Intuit is expected to post earnings growth of about 10 percent for its fiscal third quarter, which ends in April. Sales are expected to increase 11 percent.
For the full fiscal year, which ends in July, analysts are predicting an earnings increase of 18 percent and sales jump of 13 percent.
Next year looks similarly solid: consensus forecasts call for earnings growth of 17 percent and revenue growth of 13 percent.
Still, the stock has taken a tumble so far this year, falling nearly 17 percent.
High hopes during tax season...
But the stock has sold off before Tax Day almost every year since Intuit inherited TurboTax through its merger with ChipSoft in 1993.
The stock has declined eight times during the past 11 tax seasons and is currently on a five-year losing streak. Including this year, shares of Intuit, since 1994, have fallen an average of 11.8 percent between Jan. 1 and Tax Day (usually April 15, but sometimes the 16th or 17th).
Shares of Intuit have then gone on to rally between Tax Day and the end of the year nine times during the past 10 years. The only down year was 1996. The stock has gained, on average, 53.3 percent during those 10 post-tax season periods.
What gives? Even though Intuit has been diversifying in recent years to lessen its reliance on the tax business, the company still generates a substantial portion of its entire year's business during the fiscal third quarter when tax-related sales are highest.
This year's third-quarter sales are expected to make up 38 percent of Intuit's full-year revenues while the quarter's profits are estimated to account for 70 percent of overall earnings.
So investors tend to audit (yuk yuk yuk) the third quarter's results extremely closely. Any hint that TurboTax is losing ground to offerings from competitors such as H&R Block's TaxCut has tended to cause violent moves in the stock.

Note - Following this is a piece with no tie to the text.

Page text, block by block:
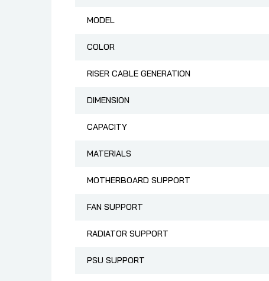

To that end, Intuit's shares plunged 8 percent on Feb. 19 after the company said that third-quarter sales and earnings would be below Wall Street's consensus estimates.
...but lower expectations as the year goes on
But some of the fears appear overdone. The company said last week that total unit sales of TurboTax were up 8 percent from a year ago so far this tax season.
Robert Mattson, a software analyst with Gartmore Global Investments, an asset management firm that owns the stock in several mutual funds, said it doesn't appear that Intuit is experiencing any problems with its tax business.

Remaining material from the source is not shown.